Araxos (, ) is a village and a community in the municipal unit of Larissos  of the municipality West Achaea in the northwestern part of Achaea, Greece. The community consists of the villages Araxos, Akrotirio Araxos and Taxiarches. It is located in the coastal plains near Cape Araxos, which separates  the Gulf of Patras from the Ionian Sea. There are two lagoons near the village Araxos: Prokopos to the southwest and Kalogria (or Pappas or Araxos) to the north. The Mavra Vouna hills are in the north, Cape Araxos being their northernmost point.

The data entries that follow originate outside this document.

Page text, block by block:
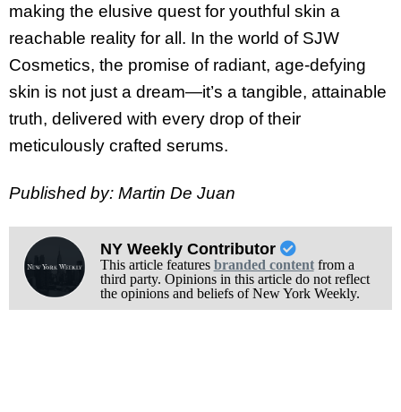
making the elusive quest for youthful skin a
reachable reality for all. In the world of SJW
Cosmetics, the promise of radiant, age-defying
skin is not just a dream—it’s a tangible, attainable
truth, delivered with every drop of their
meticulously crafted serums.
Published by: Martin De Juan
NY Weekly Contributor
This article features branded contentfrom a
third party. Opinions in this article do not reflect
the opinions and beliefs of New York Weekly.
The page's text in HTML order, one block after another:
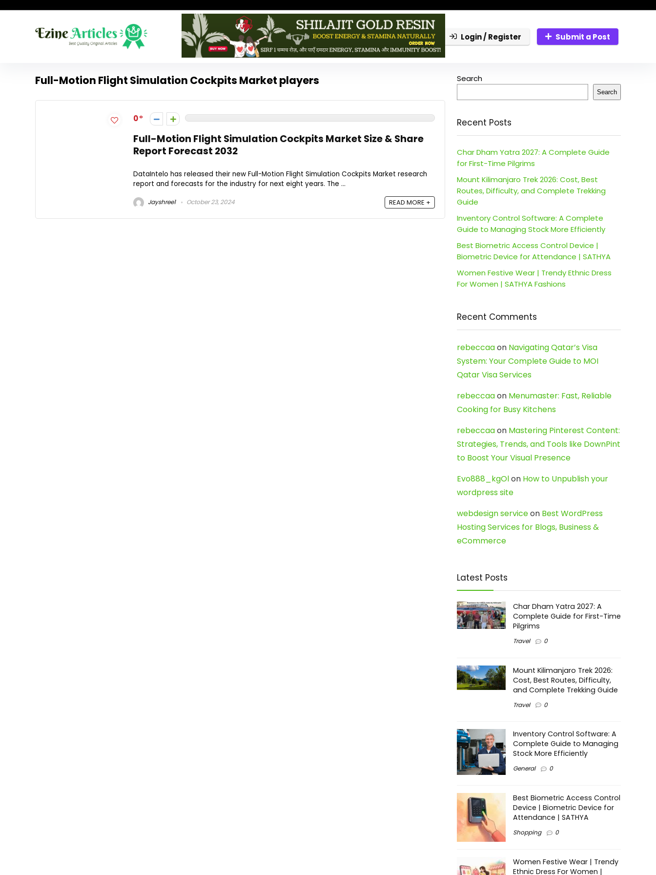
Login / Register Submit a Post
Full-Motion Flight Simulation Cockpits Market players
0
Full-Motion Flight Simulation Cockpits Market Size & Share
Report Forecast 2032
DataIntelo has released their new Full-Motion Flight Simulation Cockpits Market research
report and forecasts for the industry for next eight years. The ...
Jayshree1 October 23, 2024 READ MORE +
Search
Search
Recent Posts
Char Dham Yatra 2027: A Complete Guide
for First-Time Pilgrims
Mount Kilimanjaro Trek 2026: Cost, Best
Routes, Difficulty, and Complete Trekking
Guide
Inventory Control Software: A Complete
Guide to Managing Stock More Efficiently
Best Biometric Access Control Device |
Biometric Device for Attendance | SATHYA
Women Festive Wear | Trendy Ethnic Dress
For Women | SATHYA Fashions
Recent Comments
rebeccaaon Navigating Qatar’s Visa
System: Your Complete Guide to MOI
Qatar Visa Services
rebeccaaon Menumaster: Fast, Reliable
Cooking for Busy Kitchens
rebeccaaon Mastering Pinterest Content:
Strategies, Trends, and Tools like DownPint
to Boost Your Visual Presence
Evo888_kgOlon How to Unpublish your
wordpress site
webdesign serviceon Best WordPress
Hosting Services for Blogs, Business &
eCommerce
Latest Posts
Char Dham Yatra 2027: A
Complete Guide for First-Time
Pilgrims
Travel 0
Mount Kilimanjaro Trek 2026:
Cost, Best Routes, Difficulty,
and Complete Trekking Guide
Travel 0
Inventory Control Software: A
Complete Guide to Managing
Stock More Efficiently
General 0
Best Biometric Access Control
Device | Biometric Device for
Attendance | SATHYA
Shopping 0
Women Festive Wear | Trendy
Ethnic Dress For Women |
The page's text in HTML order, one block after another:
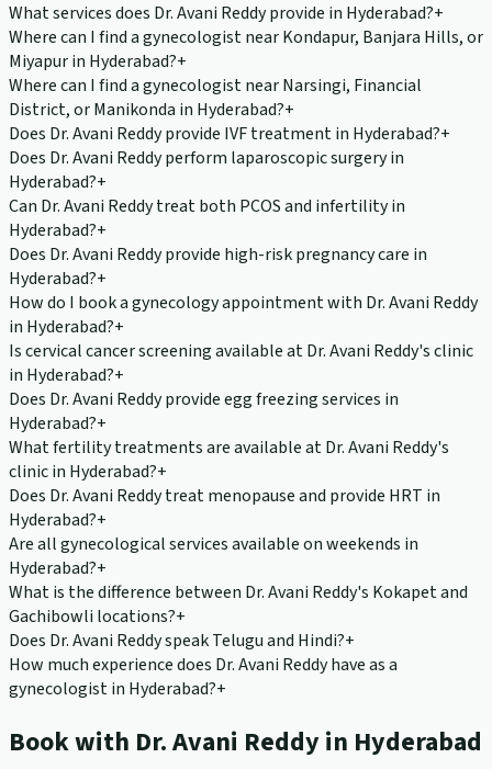
What services does Dr. Avani Reddy provide in Hyderabad?+
Where can I find a gynecologist near Kondapur, Banjara Hills, or
Miyapur in Hyderabad?+
Where can I find a gynecologist near Narsingi, Financial
District, or Manikonda in Hyderabad?+
Does Dr. Avani Reddy provide IVF treatment in Hyderabad?+
Does Dr. Avani Reddy perform laparoscopic surgery in
Hyderabad?+
Can Dr. Avani Reddy treat both PCOS and infertility in
Hyderabad?+
Does Dr. Avani Reddy provide high-risk pregnancy care in
Hyderabad?+
How do I book a gynecology appointment with Dr. Avani Reddy
in Hyderabad?+
Is cervical cancer screening available at Dr. Avani Reddy's clinic
in Hyderabad?+
Does Dr. Avani Reddy provide egg freezing services in
Hyderabad?+
What fertility treatments are available at Dr. Avani Reddy's
clinic in Hyderabad?+
Does Dr. Avani Reddy treat menopause and provide HRT in
Hyderabad?+
Are all gynecological services available on weekends in
Hyderabad?+
What is the difference between Dr. Avani Reddy's Kokapet and
Gachibowli locations?+
Does Dr. Avani Reddy speak Telugu and Hindi?+
How much experience does Dr. Avani Reddy have as a
gynecologist in Hyderabad?+
Book with Dr. Avani Reddy in Hyderabad
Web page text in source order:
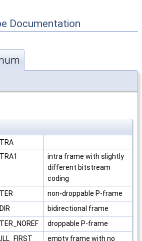
Documentation
intra frame with slightly
different bitstream
coding
non-droppable P-frame
bidirectional frame
droppable P-frame
empty frame with no
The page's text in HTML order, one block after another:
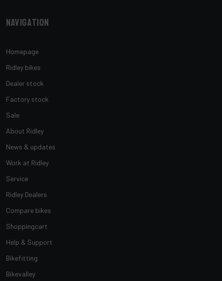
Navigation
Homepage
Ridley bikes
Dealer stock
Factory stock
Sale
About Ridley
News & updates
Work at Ridley
Service
Ridley Dealers
Compare bikes
Shoppingcart
Help & Support
Bikefitting
Bikevalley
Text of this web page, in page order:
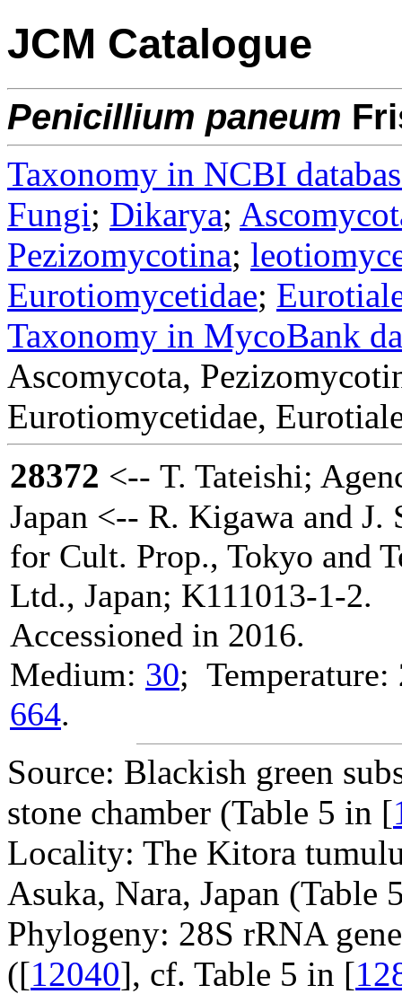
JCM Catalogue
Penicillium paneum
Taxonomy in NCBI
Fungi; Dikarya;
Pezizomycotina;
Eurotiomycetidae;
Taxonomy in MycoBank
Ascomycota,
Eurotiomycetidae,
28372 <-- T. Tateishi;
Japan <-- R. Kigawa and
for Cult. Prop., Tokyo and
Ltd., Japan; K111013-1-2.
Accessioned in 2016.
Medium: 30;
664.
Source: Blackish green
stone chamber (Table 5 in [
Locality: The Kitora
Asuka, Nara, Japan (Table
Phylogeny: 28S rRNA
([12040], cf. Table 5 in [
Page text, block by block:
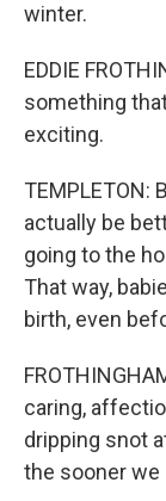
winter.
EDDIE
something
exciting.
TEMPLETON:
actually be
going to the
That way,
birth, even
caring,
dripping snot
the sooner we
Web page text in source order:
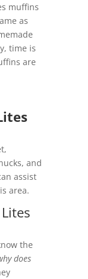
muffins
as
time is
are
and
assist
area.
the
does
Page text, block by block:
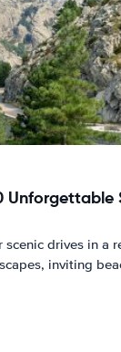
Unforgettable
drives in a
inviting
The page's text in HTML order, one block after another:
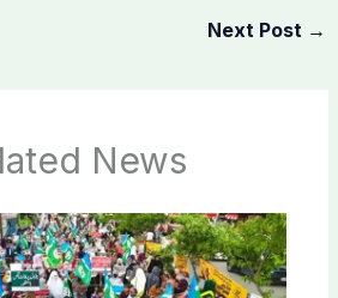
Next Post →
News
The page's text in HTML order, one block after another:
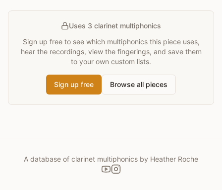
Uses 3 clarinet multiphonics
Sign up free to see which multiphonics this piece uses,
hear the recordings, view the fingerings, and save them
to your own custom lists.
Sign up free Browse all pieces
A database of clarinet multiphonics by Heather Roche
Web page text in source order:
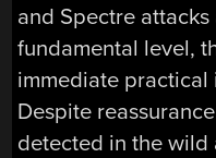
and Spectre
fundamental level,
immediate
Despite
detected in the wild
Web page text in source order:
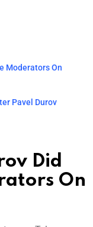
Moderators On
Pavel Durov
Did
On
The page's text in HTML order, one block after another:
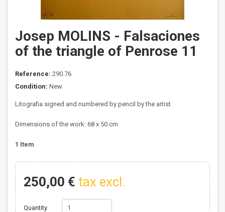
Josep MOLINS - Falsaciones
of the triangle of Penrose 11
Reference: 290.76
Condition: New
Litografia signed and numbered by pencil by the artist
Dimensions of the work: 68 x 50 cm
1 Item
250,00 € tax excl.
Quantity
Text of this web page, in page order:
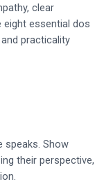
clear
eight essential dos
practicality
speaks. Show
their perspective,
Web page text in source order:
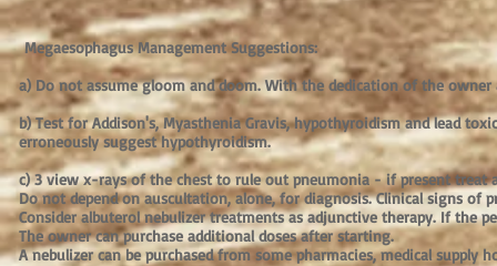
Megaesophagus Management Suggestions:
a) Do not assume gloom and doom. With the dedication of the owner
b) Test for Addison's, Myasthenia Gravis, hypothyroidism and lead
erroneously suggest hypothyroidism.
c) 3 view x-rays of the chest to rule out pneumonia - if present treat
Do not depend on auscultation, alone, for diagnosis. Clinical signs of
Consider albuterol nebulizer treatments as adjunctive therapy. If the
The owner can purchase additional doses after starting.
A nebulizer can be purchased from some pharmacies, medical supply
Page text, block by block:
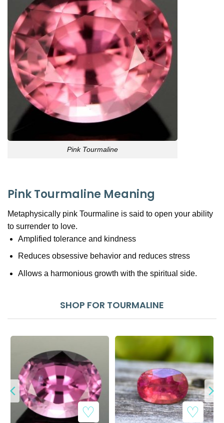
Pink Tourmaline
Pink Tourmaline Meaning
Metaphysically pink Tourmaline is said to open your ability
to surrender to love.
Amplified tolerance and kindness
Reduces obsessive behavior and reduces stress
Allows a harmonious growth with the spiritual side.
SHOP FOR TOURMALINE
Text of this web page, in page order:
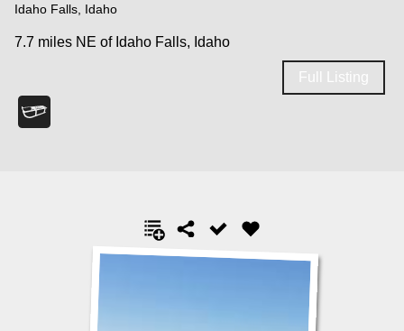
Idaho Falls, Idaho
7.7 miles NE of Idaho Falls, Idaho
Full Listing
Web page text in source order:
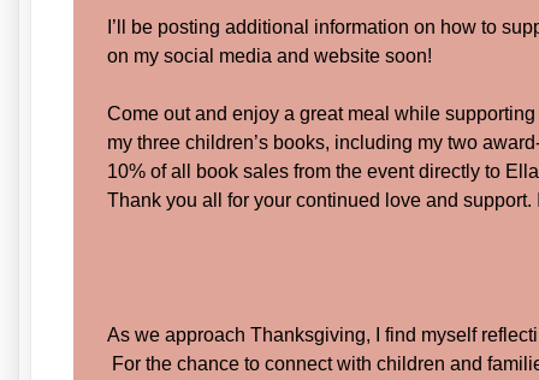
I’ll be posting additional information on how to
on my social media and website soon!
Come out and enjoy a great meal while
my three children’s books, including my two
10% of all book sales from the event directly to
Thank you all for your continued love and support.
As we approach Thanksgiving, I find myself
For the chance to connect with children and
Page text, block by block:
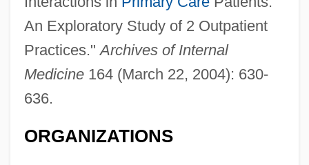
An Exploratory Study of 2 Outpatient
Practices."Archives of Internal
Medicine164 (March 22, 2004): 630-
636.
ORGANIZATIONS
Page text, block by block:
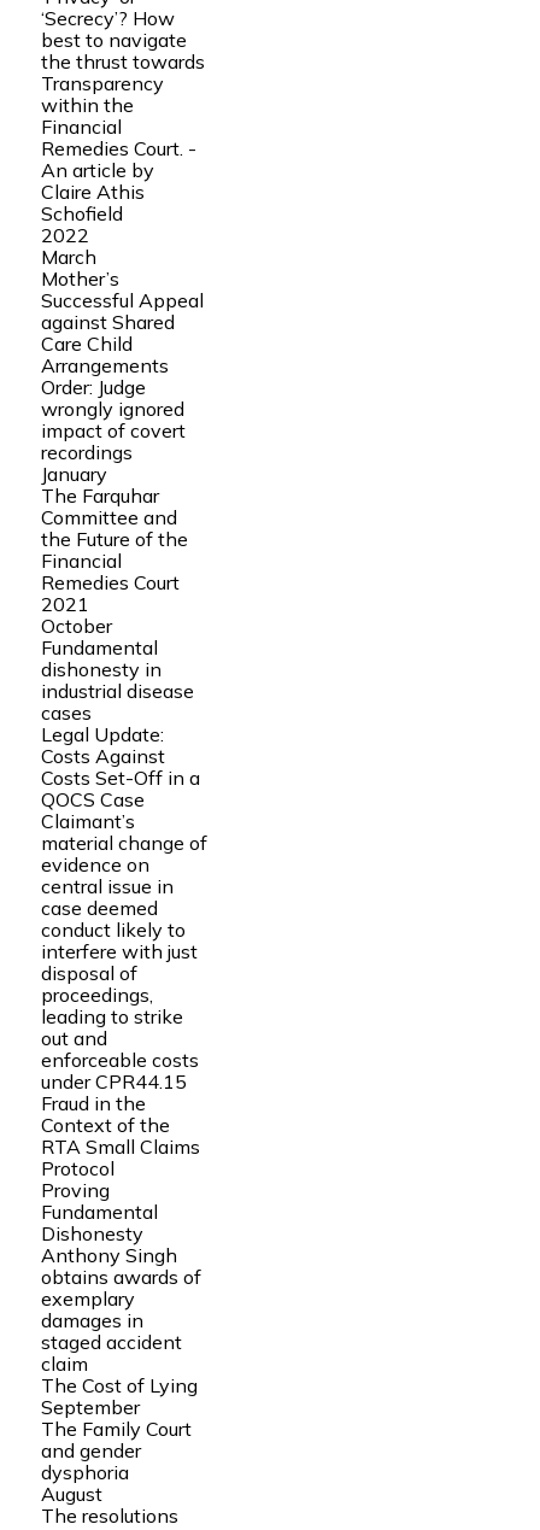
‘Secrecy’? How
best to navigate
the thrust towards
Transparency
within the
Financial
Remedies Court. -
An article by
Claire Athis
Schofield
2022
March
Mother’s
Successful Appeal
against Shared
Care Child
Arrangements
Order: Judge
wrongly ignored
impact of covert
recordings
January
The Farquhar
Committee and
the Future of the
Financial
Remedies Court
2021
October
Fundamental
dishonesty in
industrial disease
cases
Legal Update:
Costs Against
Costs Set-Off in a
QOCS Case
Claimant’s
material change of
evidence on
central issue in
case deemed
conduct likely to
interfere with just
disposal of
proceedings,
leading to strike
out and
enforceable costs
under CPR44.15
Fraud in the
Context of the
RTA Small Claims
Protocol
Proving
Fundamental
Dishonesty
Anthony Singh
obtains awards of
exemplary
damages in
staged accident
claim
The Cost of Lying
September
The Family Court
and gender
dysphoria
August
The resolutions
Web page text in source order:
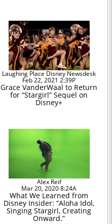
Laughing Place Disney Newsdesk
Feb 22, 2021 2:39P
Grace VanderWaal to Return
for “Stargirl” Sequel on
Disney+
Alex Reif
Mar 20, 2020 8:24A
What We Learned from
Disney Insider: “Aloha Idol,
Singing Stargirl, Creating
Onward.”
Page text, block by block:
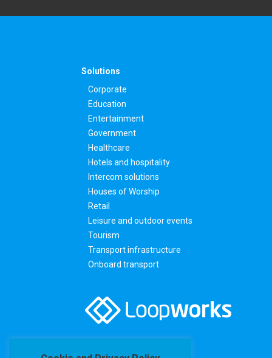
Solutions
Corporate
Education
Entertainment
Government
Healthcare
Hotels and hospitality
Intercom solutions
Houses of Worship
Retail
Leisure and outdoor events
Tourism
Transport infrastructure
Onboard transport
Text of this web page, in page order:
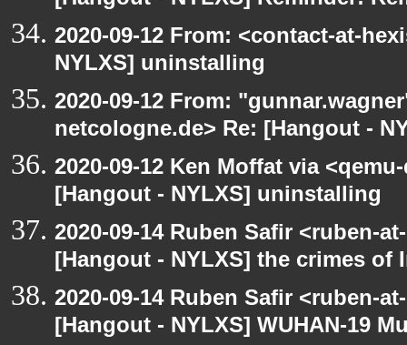
2020-09-12 From: <contact-at-
NYLXS] uninstalling
2020-09-12 From:
netcologne.de> Re: [Hangout -
2020-09-12 Ken Moffat via
[Hangout - NYLXS] uninstalling
2020-09-14 Ruben Safir <ruben-
[Hangout - NYLXS] the crimes
2020-09-14 Ruben Safir <ruben-
[Hangout - NYLXS] WUHAN-19
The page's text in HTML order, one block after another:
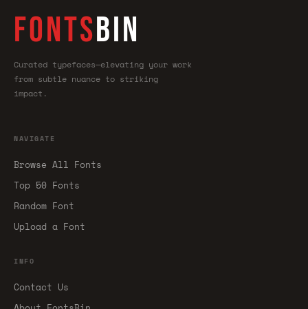
FONTSBIN
Curated typefaces—elevating your work
from subtle nuance to striking
impact.
NAVIGATE
Browse All Fonts
Top 50 Fonts
Random Font
Upload a Font
INFO
Contact Us
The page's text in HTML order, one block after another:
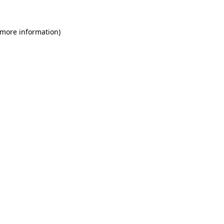
information)
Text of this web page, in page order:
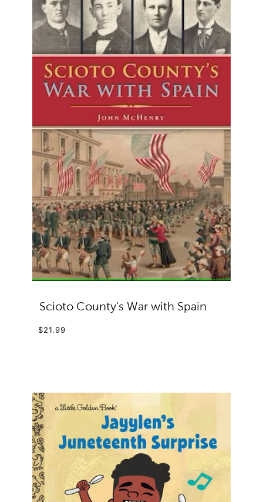
Scioto County's War with Spain
$21.99
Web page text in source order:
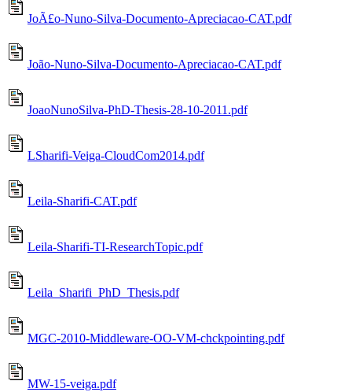
JoÃ£o-Nuno-Silva-Documento-Apreciacao-CAT.pdf
João-Nuno-Silva-Documento-Apreciacao-CAT.pdf
JoaoNunoSilva-PhD-Thesis-28-10-2011.pdf
LSharifi-Veiga-CloudCom2014.pdf
Leila-Sharifi-CAT.pdf
Leila-Sharifi-TI-ResearchTopic.pdf
Leila_Sharifi_PhD_Thesis.pdf
MGC-2010-Middleware-OO-VM-chckpointing.pdf
MW-15-veiga.pdf
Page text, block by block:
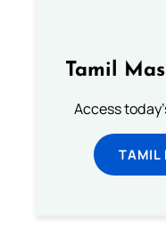
Tamil
Access
TAMIL
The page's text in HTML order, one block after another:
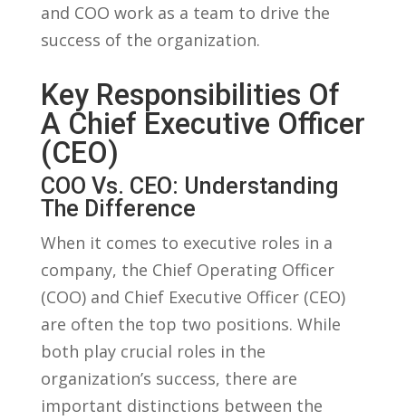
and COO work as a team to drive the
success ‍of the organization.
Key Responsibilities ​of
A⁤ Chief Executive Officer
(CEO)
COO Vs. CEO: Understanding
The Difference
When it comes to executive roles in a
company, the Chief Operating Officer
(COO) and Chief Executive Officer ‌(CEO)
are‌ often ‌the top two positions. While
both play crucial roles ​in the
organization’s⁤ success, there are
important distinctions between the
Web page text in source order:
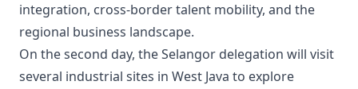
integration, cross-border talent mobility, and the
regional business landscape.
On the second day, the Selangor delegation will visit
several industrial sites in West Java to explore
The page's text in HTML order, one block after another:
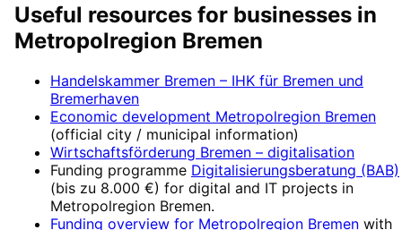
Useful resources for businesses in
Metropolregion Bremen
Handelskammer Bremen – IHK für Bremen und
Bremerhaven
Economic development Metropolregion Bremen
(official city / municipal information)
Wirtschaftsförderung Bremen – digitalisation
Funding programme Digitalisierungsberatung (BAB)
(bis zu 8.000 €) for digital and IT projects in
Metropolregion Bremen.
Funding overview for Metropolregion Bremen with
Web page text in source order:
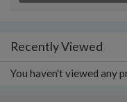
Recently Viewed
You haven't viewed any
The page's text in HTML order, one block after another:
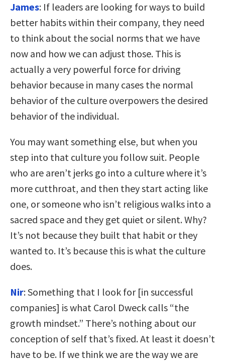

It is 4 km west of Lakkopetra, 1 km west of Araxos Airport, 5 km north of Metochi and 13 km west of Kato Achaia.

Strofilia wetlands natural park
Near the village of Araxos we find the Strofilia natural park and the famous Kalogria beach. Strofilia  is a national park of 22 km² which is part of the Natura 2000 network and is protected under the Ramsar Convention. The wetlands ecosystem occupies a coastal zone of about 22 km in length and with an average width of 1500 m. It is a compound coastal ecosystem, that includes the lagoons of Prokopos and Kalogria (or Pappas)  the Lamia marshes, as well as the forest of Strofilia (Natura 2000 codes: GR 232001 and GR233006). The Stone pine (Pinus pinea) forest of Strofylia, is the most extensive Stone pine forest in all of Greece and one of the largest in Europe. Most of the area lies in sand-dune formations.

Historical population

Araxos Air Base

An auxiliary military airfield was constructed in the area in 1939. Construction of the base began around 1958 and it became operational in 1962. Currently the base is used by 116 Combat Wing of the Hellenic Air Force which consists of 335 Bombing Squadron and 336 Bombing Squadron, both equipped with F-16C/D Block 52+ aircraft. The runway length is 3352 m running in a south to north direction (18/36). The military installations are accessed from Lakkopetra to the north.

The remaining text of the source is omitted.